The purchase agreement
If your medical practice is a corporate entity, you may be able to structure the sale as a stock purchase, transferring all your stock to the hospital. But because a stock purchase transfers liabilities as well as assets, most hospitals will only want to purchase the practice assets from the corporate entity.

An asset purchase agreement should address the following issues: the purchase price and terms, the handling of technology issues, the transfer of medical records, and disengagement if the arrangement doesn’t work.

If you recently made a substantial investment in EMR technology, you may want to ensure that you can continue to use it after the sale or be reimbursed for it as part of the transaction. Your due diligence review can identify EMR and other technology issues to determine the potential for compatibility.

If the hospital is willing to acquire your technology, existing license and service agreements should be reviewed to ensure that they can be assigned to the hospital. If custom software is required to enable compatibility, the asset purchase agreement should specifically address these costs.

For purposes of operational continuity, the agreement should also include a provision assigning custody of your medical records to the hospital. Under the federal Health Insurance Portability and Accountability Act and privacy regulations, both the acquiring hospital and the selling physician are “covered entities” subject to the privacy rule requirements. Patients will also need to be notified of the transfer of their records, so the assets purchase agreement should allocate this responsibility.

Finally, because no hospital/physician employment arrangement is “a sure thing,” the asset purchase agreement should include a mechanism to disengage from the arrangement. The unwind provisions should address your ability to reacquire your assets and return to private practice, and it should dovetail with employment agreement and restrictive covenant provisions. The provisions should also clearly spell out when and how the unwind option can be exercised.

The employment agreement
The employment agreement sets the parameters for your ongoing relationship with the hospital and should specifically address issues such as term and termination, compensation, and dispute resolution processes.

Most hospital employment agreements will have a term of not more than 5 years, although 3-year terms are fairly typical. Even with a defined term, however, the typical employment agreement will permit early termination by the hospital, the physician, or both. If the agreement can be terminated “for cause,” the grounds for cause should be spelled out clearly and should be as objective as possible. Also, if the agreement can be terminated prior to the end of the term without cause, sufficient notice should be required to permit you to make new practice arrangements.

Expect productivity to be a key component in your compensation arrangement. Productivity may be measured by charges, collections, or surrogate measures such as relative value units. Compensation plans may also allocate certain direct and indirect practice costs to you as an employee. Performance criteria should be designed to create appropriate incentives, measurable, and reasonably achievable. Any costs allocated to the employed physician should be clearly defined in advance and subject to budgetary limits. Finally, the employment agreement should include an adjustment mechanism if performance targets are not met.

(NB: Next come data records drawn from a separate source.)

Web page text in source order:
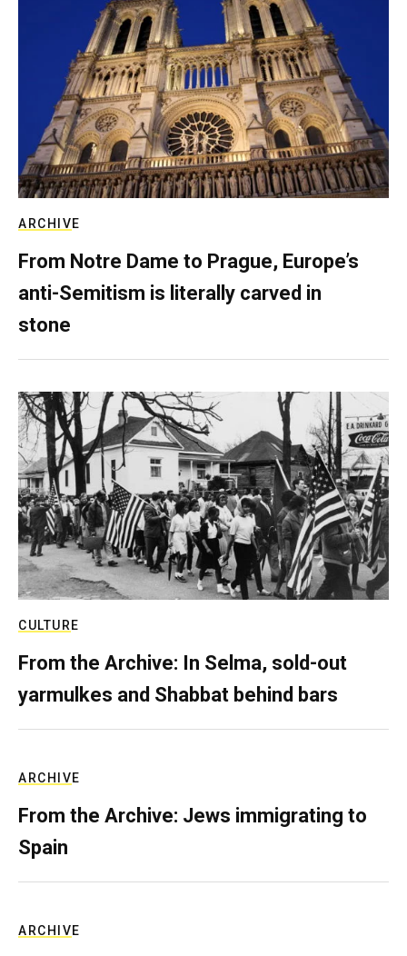
ARCHIVE
From Notre Dame to Prague, Europe’s
anti-Semitism is literally carved in
stone
CULTURE
From the Archive: In Selma, sold-out
yarmulkes and Shabbat behind bars
ARCHIVE
From the Archive: Jews immigrating to
Spain
ARCHIVE
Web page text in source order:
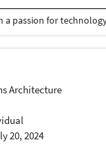
Architecture
20, 2024
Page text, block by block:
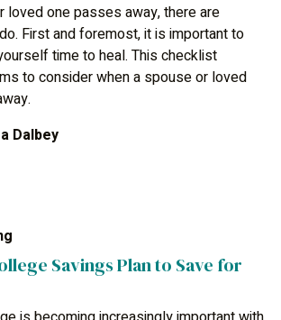
loved one passes away, there are
First and foremost, it is important to
time to heal. This checklist
to consider when a spouse or loved
Dalbey
Savings Plan to Save for
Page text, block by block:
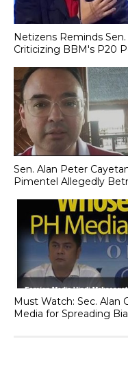
Netizens Reminds
Criticizing BBM's P20
Sen. Alan Peter
Pimentel Allegedly
Must Watch: Sec. Alan
Media for Spreading
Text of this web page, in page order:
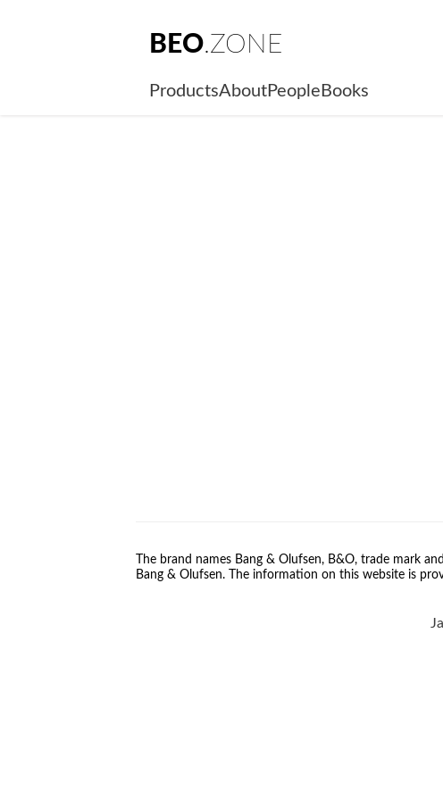
BEO.ZONE
ProductsAboutPeople Books
The brand names Bang & Olufsen, B&O, trade mark
Bang & Olufsen. The information on this website is
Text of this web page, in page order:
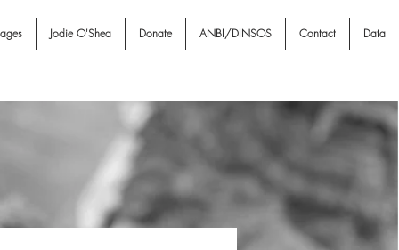
Jodie O'Shea Donate ANBI/DINSOS Contact Data
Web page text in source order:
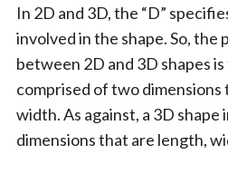
In 2D and 3D, the “D”
involved in the shape. So,
between 2D and 3D shapes
comprised of two dimensions
width. As against, a 3D
dimensions that are length,
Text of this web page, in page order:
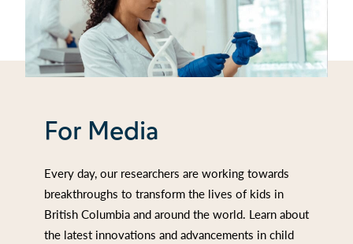
For Media
Every day, our researchers are working towards
breakthroughs to transform the lives of kids in
British Columbia and around the world. Learn about
the latest innovations and advancements in child
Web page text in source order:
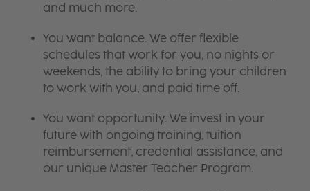
and much more.
You want balance. We offer flexible
schedules that work for you, no nights or
weekends, the ability to bring your children
to work with you, and paid time off.
You want opportunity. We invest in your
future with ongoing training, tuition
reimbursement, credential assistance, and
our unique Master Teacher Program.
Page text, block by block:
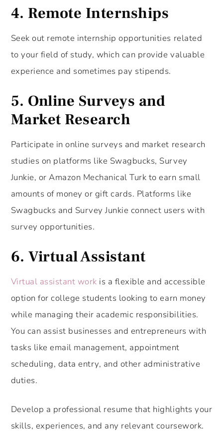
4. Remote Internships
Seek out remote internship opportunities related
to your field of study, which can provide valuable
experience and sometimes pay stipends.
5. Online Surveys and
Market Research
Participate in online surveys and market research
studies on platforms like Swagbucks, Survey
Junkie, or Amazon Mechanical Turk to earn small
amounts of money or gift cards. Platforms like
Swagbucks and Survey Junkie connect users with
survey opportunities.
6. Virtual Assistant
Virtual assistant work is a flexible and accessible
option for college students looking to earn money
while managing their academic responsibilities.
You can assist businesses and entrepreneurs with
tasks like email management, appointment
scheduling, data entry, and other administrative
duties.
Develop a professional resume that highlights your
skills, experiences, and any relevant coursework.
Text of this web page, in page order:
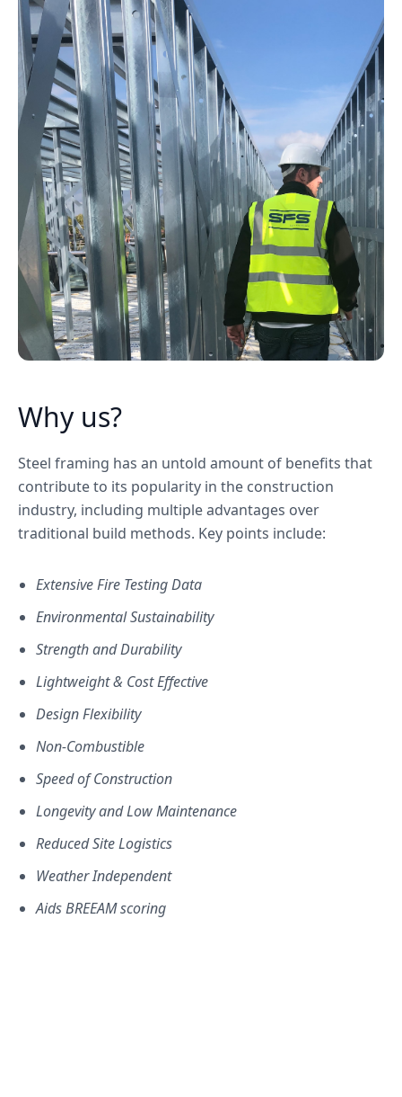
Why us?
Steel framing has an untold amount of benefits that
contribute to its popularity in the construction
industry, including multiple advantages over
traditional build methods. Key points include:
Extensive Fire Testing Data
Environmental Sustainability
Strength and Durability
Lightweight & Cost Effective
Design Flexibility
Non-Combustible
Speed of Construction
Longevity and Low Maintenance
Reduced Site Logistics
Weather Independent
Aids BREEAM scoring
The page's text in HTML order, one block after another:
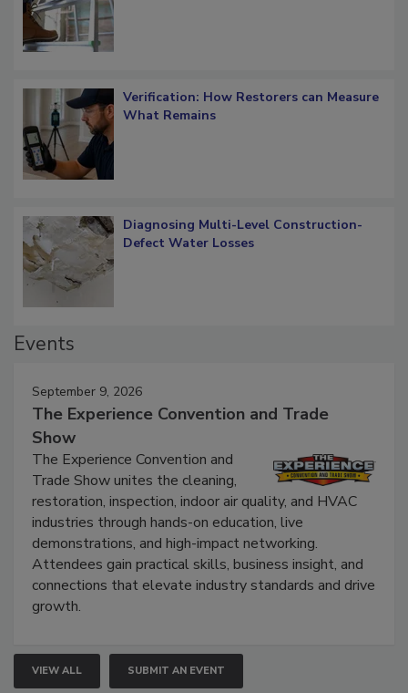
Verification: How Restorers can Measure
What Remains
Diagnosing Multi-Level Construction-
Defect Water Losses
Events
September 9, 2026
The Experience Convention and Trade
Show
The Experience Convention and
Trade Show unites the cleaning,
restoration, inspection, indoor air quality, and HVAC
industries through hands-on education, live
demonstrations, and high-impact networking.
Attendees gain practical skills, business insight, and
connections that elevate industry standards and drive
growth.
VIEW ALL SUBMIT AN EVENT
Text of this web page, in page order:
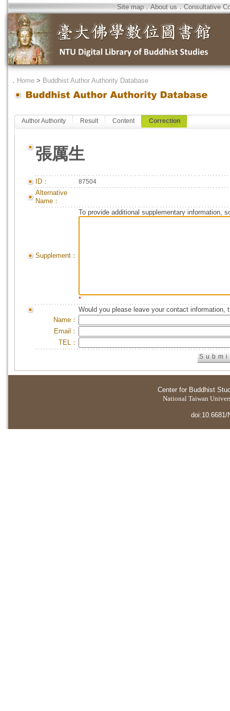
Site map．About us．Consultative
． Home > Buddhist Author Authority Database
Author Authority Result Content Correction
張厲生
ID： 87504
Alternative
Name：
Supplement：
To provide additional supplementary information,
*
Would you please leave your contact information,
Name：
Email：
TEL：
Center for Buddhist
National Taiwan
doi:10.6681/
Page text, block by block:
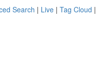
Search | Live | Tag Cloud |
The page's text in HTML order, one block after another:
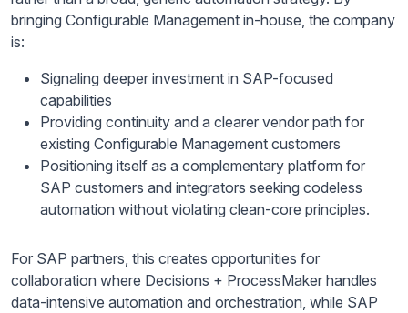
bringing Configurable Management in-house, the company
is:
Signaling deeper investment in SAP-focused
capabilities
Providing continuity and a clearer vendor path for
existing Configurable Management customers
Positioning itself as a complementary platform for
SAP customers and integrators seeking codeless
automation without violating clean-core principles.
For SAP partners, this creates opportunities for
collaboration where Decisions + ProcessMaker handles
data-intensive automation and orchestration, while SAP
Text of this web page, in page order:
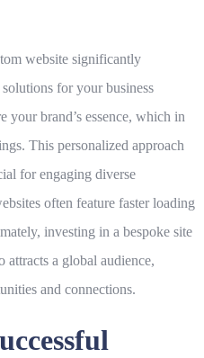
website significantly
for your business
your brand’s essence, which in
This personalized approach
for engaging diverse
often feature faster loading
investing in a bespoke site
attracts a global audience,
and connections.
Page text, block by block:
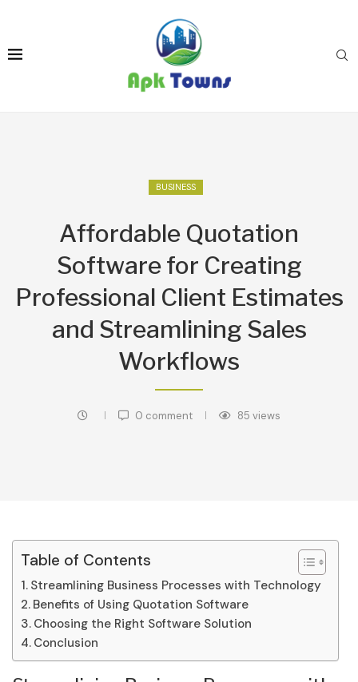
BUSINESS
Affordable Quotation
Software for Creating
Professional Client Estimates
and Streamlining Sales
Workflows
0 comment 85 views
Table of Contents
Streamlining Business Processes with Technology
Benefits of Using Quotation Software
Choosing the Right Software Solution
Conclusion
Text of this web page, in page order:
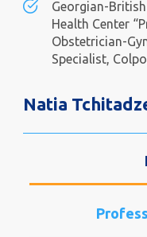
Georgian-
Health Center
Obstetrician-
Specialist,
Natia
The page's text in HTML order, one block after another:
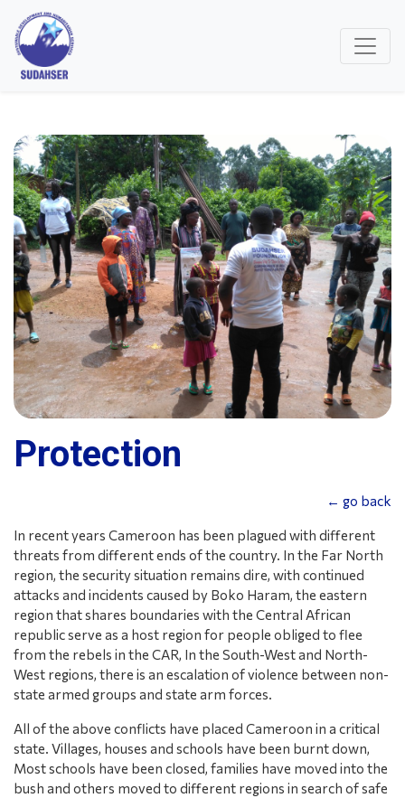
Protection
← go back
In recent years Cameroon has been plagued with different
threats from different ends of the country. In the Far North
region, the security situation remains dire, with continued
attacks and incidents caused by Boko Haram, the eastern
region that shares boundaries with the Central African
republic serve as a host region for people obliged to flee
from the rebels in the CAR, In the South-West and North-
West regions, there is an escalation of violence between non-
state armed groups and state arm forces.
All of the above conflicts have placed Cameroon in a critical
state. Villages, houses and schools have been burnt down,
Most schools have been closed, families have moved into the
bush and others moved to different regions in search of safe
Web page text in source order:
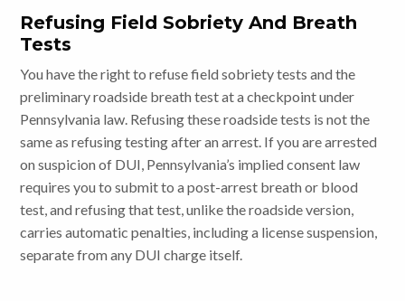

Because disputes are bound to arise in any relationship, a dispute resolution process should be part of the employment agreement. Effective dispute resolution processes may involve formal mediation through an outside service, but informal processes may be more efficient and cost-effective for resolving small disagreements. For example, the agreement may call for certain kinds of disputes to be resolved by a small committee made up of representatives from hospital administration and medical staff members.

Tailored for success
Selling to a hospital and entering into an employment agreement can be an attractive alternative to private practice in these uncertain times. Both parties to the transaction must carefully evaluate their differences and seek to structure the relationship to create incentives for mutual long-term success.